── Data for processing

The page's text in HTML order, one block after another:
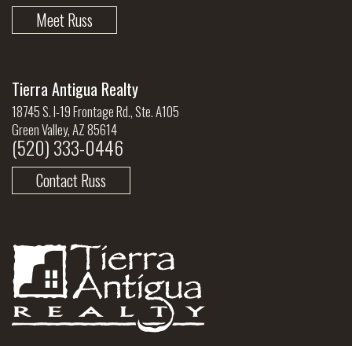
Meet Russ
Tierra Antigua Realty
18745 S. I-19 Frontage Rd., Ste. A105
Green Valley, AZ 85614
(520) 333-0446
Contact Russ
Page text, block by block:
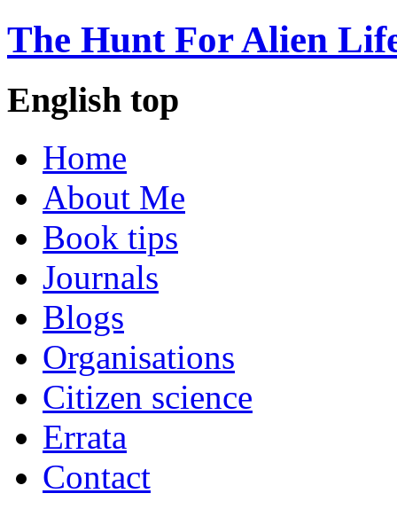
The Hunt For Alien
English top
Home
About Me
Book tips
Journals
Blogs
Organisations
Citizen science
Errata
Contact
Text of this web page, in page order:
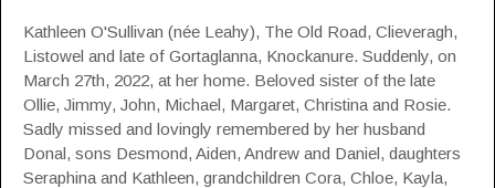
Kathleen O'Sullivan (née Leahy), The Old Road, Clieveragh,
Listowel and late of Gortaglanna, Knockanure. Suddenly, on
March 27th, 2022, at her home. Beloved sister of the late
Ollie, Jimmy, John, Michael, Margaret, Christina and Rosie.
Sadly missed and lovingly remembered by her husband
Donal, sons Desmond, Aiden, Andrew and Daniel, daughters
Seraphina and Kathleen, grandchildren Cora, Chloe, Kayla,
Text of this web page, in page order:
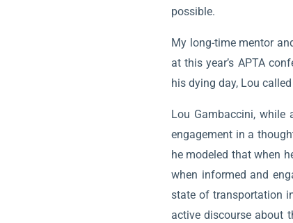
possible.
My long-time mentor
at this year’s APTA
his dying day, Lou
Lou Gambaccini,
engagement in a
he modeled that when
when informed and
state of transportation
active discourse about
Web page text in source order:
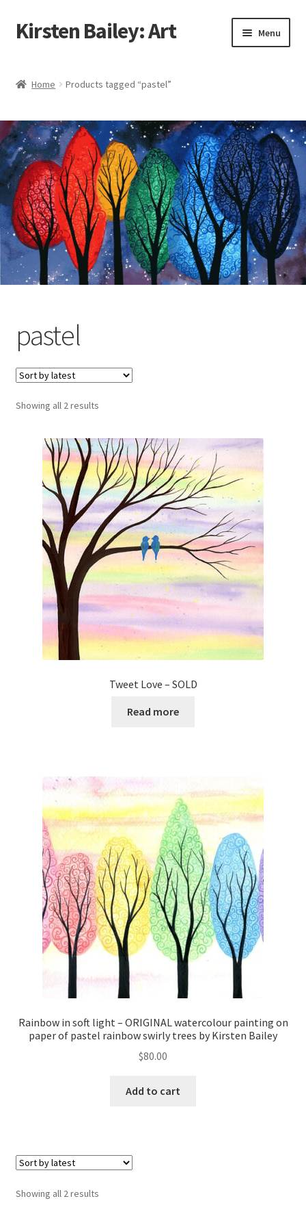
Skip
to
Skip
to
Kirsten Bailey: Art Menu
Blog
Cart
Checkout
Commissions
Contact Me
Links
Home Products tagged “pastel”
pastel
Showing all 2 resultsSorted
Tweet Love – SOLD
Read more
Rainbow in soft light – ORIGINAL watercolour painting on
paper of pastel rainbow swirly trees by Kirsten Bailey
$80.00
Add to cart
Showing all 2 resultsSorted

────

Exercise - If a line in the data contains the string "order", copy it.

Reply to the task -
The page's text in HTML order, one block after another:
Text of this web page, in page order:
Text of this web page, in page order:
Web page text in source order:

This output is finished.